Biz ahir zaman Müslümanları birçok şeyi mecrasından uzaklaştırıp özünü yozlaştırdığımız gibi, 12 ay da 2 kez kutladığımız mübârek Ramazan ve Kurban bayramlarımızı da amacından saptırıyor, hattâ isimlerini bile değiştiriyoruz maalesef…
Çünkü Devletin radyosu ve televizyonu olan TRT bile bir zamanlar Lübnan’da yaşanan iç savaşı dinleyicilerine ve izleyicilerine yıllarca “Sağcı Hıristiyanlarla, solcu Müslümanlar çatışıyor veya çarpışıyor…” şeklinde haberleştirdiği gibi; mübârek ramazan bayramını da ‘şeker bayramı’ olarak anons, dolayısıyla da lânse etti. Ki, Utanmasaydı mübarek Kurban Bayramını da ‘et bayramı’ olarak lânse veya anons edecekti!

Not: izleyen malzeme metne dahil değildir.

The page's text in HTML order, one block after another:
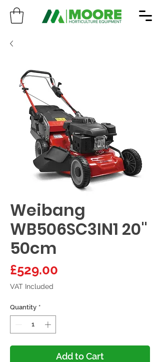
Weibang
WB506SC3IN1 20"
50cm
£529.00
VAT Included
Quantity *
Add to Cart
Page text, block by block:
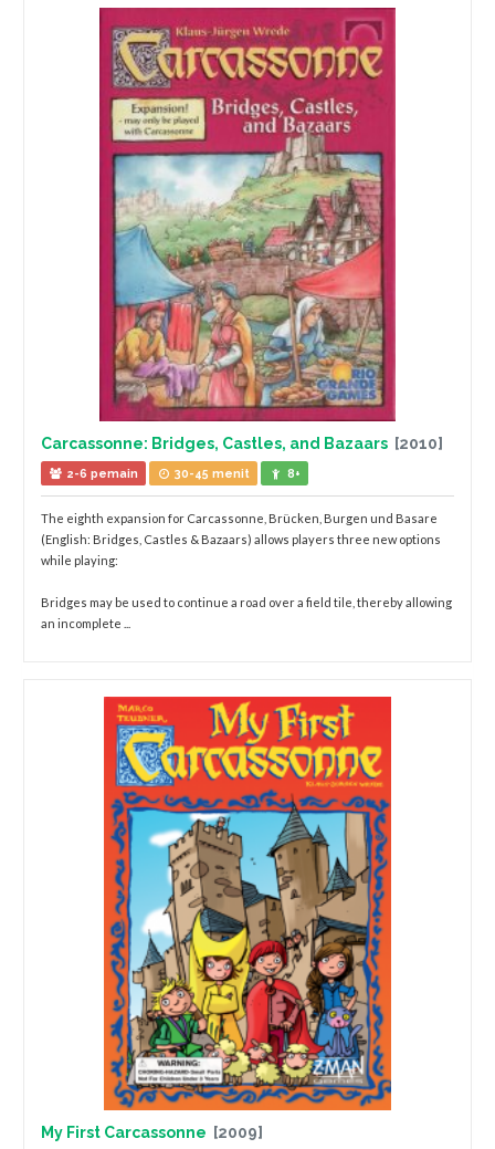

KURBANLARIMIZ BİZİM SIRAT KÖPRÜSÜ BİNİTLERİMİZ
OLACAK! O NEDENLE KURBANLARIMIZ GÜÇLÜ OLSUN
Meselâ; Hz. Sâlih (a.s)’in devesi, Hz. Süleyman (a.s)’ın karıncası, Ashab-ı Kehf’in köpeği gibi bazı hayvanların hem ruhlarının hem de bedenlerinin Cennete girecekleri rivâyet olunur. Dolayısıyla da bazı hayvanların yollarının da sırat köprüsünden geçeceği yorumu yapılır!
Bu rivâyetlerden ve yorumlardan anlaşıldığı kadarıyla, hayvanların ruhları bâkî kalacak ve bütün hayvanların ruhları kendilerine has bir âlem de bâkî kalacak… Yani bazı hayvanların hem ruh, hem de bedenleri ile cennete girecekleri rivâyet olunurken, bazılarının sadece ruhları ile cennete girecekleri belirtilir!

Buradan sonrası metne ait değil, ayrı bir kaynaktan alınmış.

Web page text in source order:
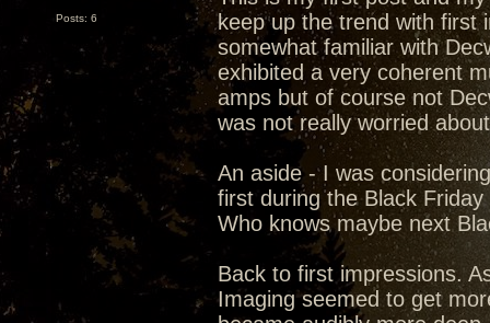
Posts: 6
keep up the trend with first
somewhat familiar with
exhibited a very coherent
amps but of course not
was not really worried
An aside - I was
first during the Black
Who knows maybe next
Back to first impressions.
Imaging seemed to get
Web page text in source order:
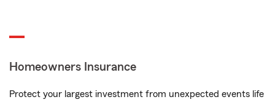
Homeowners Insurance
Protect your largest investment from unexpected events life
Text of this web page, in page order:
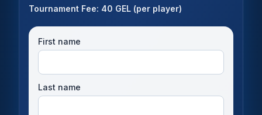
Tournament Fee: 40 GEL (per player)
First name
Last name
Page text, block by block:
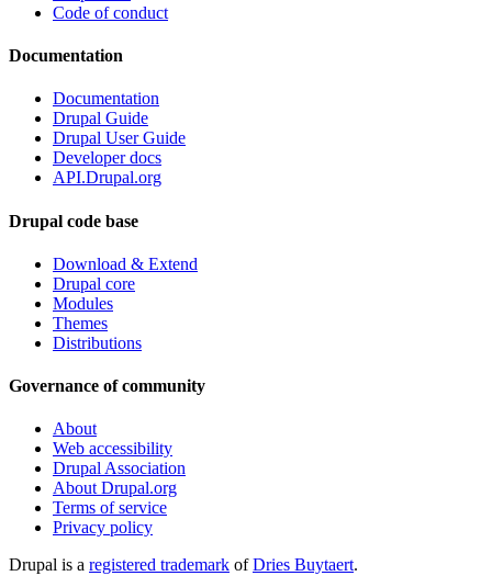
Code of conduct
Documentation
Documentation
Drupal Guide
Drupal User Guide
Developer docs
API.Drupal.org
Drupal code base
Download & Extend
Drupal core
Modules
Themes
Distributions
Governance of community
About
Web accessibility
Drupal Association
About Drupal.org
Terms of service
Privacy policy
Drupal is a registered trademark ofDries Buytaert.

Bu konu da Sevgili Peygamber’imiz Hz. Muhammed (sav), “Kurbanlarınızı sağlam ve güçlü olanlardan seçin! Çünkü onlar sırat köprüsünde sizin binitleriniz olacaktır…” buyururken; Bediüzzaman Hazretleri de, ‘‘Peygamber Efendimiz, Allah (c.c) için kesilen kurbanların sırat üstünde sahiplerine Burak gibi olacakları müjdesidir. Yani kurbanlar Cenab-ı Hakk’ın, yapılan ibâdete vermeyi vaad ettiği bir mükâfattır” diyor!

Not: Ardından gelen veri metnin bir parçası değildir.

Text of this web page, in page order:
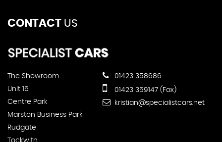
CONTACT US
The Showroom
Unit 16
Centre Park
Marston Business Park
Rudgate
01423 358686
01423 359147 (Fax)
kristian@specialistcars.net
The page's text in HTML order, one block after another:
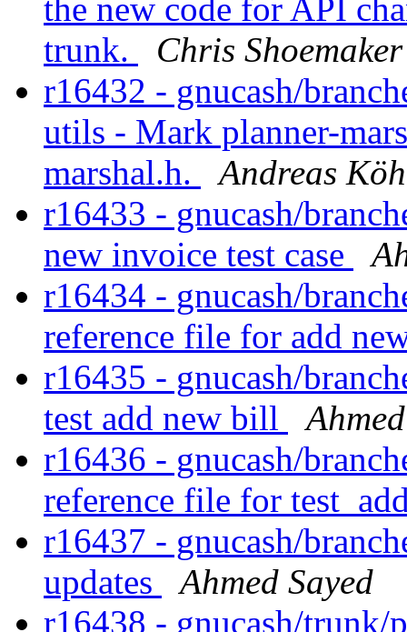
the new code for API
trunk.
Chris Shoemaker
r16432 - gnucash/
utils - Mark planner-
marshal.h.
Andreas
r16433 - gnucash/
new invoice test case
r16434 - gnucash/
reference file for add
r16435 - gnucash/
test add new bill
r16436 - gnucash/
reference file for
r16437 - gnucash/
updates
Ahmed Sayed
r16438 - gnucash/trunk/

Hâsılı; içinde kendisi bulunmayan bin aydan daha hayırlı bir geceyi (Kadir Gecesini) barındıran ve Peygamber Efendimizin, “Ümmetim ramazan ayının ehemmiyetini bilmiş olsaydı her ayın ramazan ayı olmasını isterdi…” buyurduğu bir ayın sonunda kutlanan bir bayrama, yani mübârek Ramazan Bayramına ‘şeker bayramı’ diyen zihniyetin sahipleri Kurban Bayramına ‘et bayramı’ demiyor, diyemiyorlar ama dünyalık menfaatleri için kestikleri ya da kestirdikleri kurbanlarının etlerini besmelesiz yiyerek içerek ve şükürsüz tüketerek mübârek bir bayramı et bayramına çeviriyorlar… Oysa bu bayram bir et bayramı olmadığı gibi, esas olan kesilen kurbanların etini 3’e bölmek, bir kısmını kendisine ayırmak, bir kısmını eşiyle dostuyla yemek daha uygun iken, tek başına yiyerek içerek, artı tatillerinden.. istifâde ederek kutluyorlar! Bu konuda ve Hac Sûresi’nin 37. Âyet-i Kerîmesinde, “Unutmayın ki, kurban olarak kestiğiniz hayvanların ne etleri ne de kanları Allah’a (c.c) varacak değildir. Sizden Allah’a ulaşacak olan tek şey takvânızdır. Allah böylece o hayvanları hizmetinize verdi ki, sizi doğru yola ilettiği için tekbir getirerek Allah’ın büyüklüğünü tasdik ve îlan edesiniz… Resûlüm! Artık o iyilik eden ve işini güzel yapanları müjdele!” buyruluyor.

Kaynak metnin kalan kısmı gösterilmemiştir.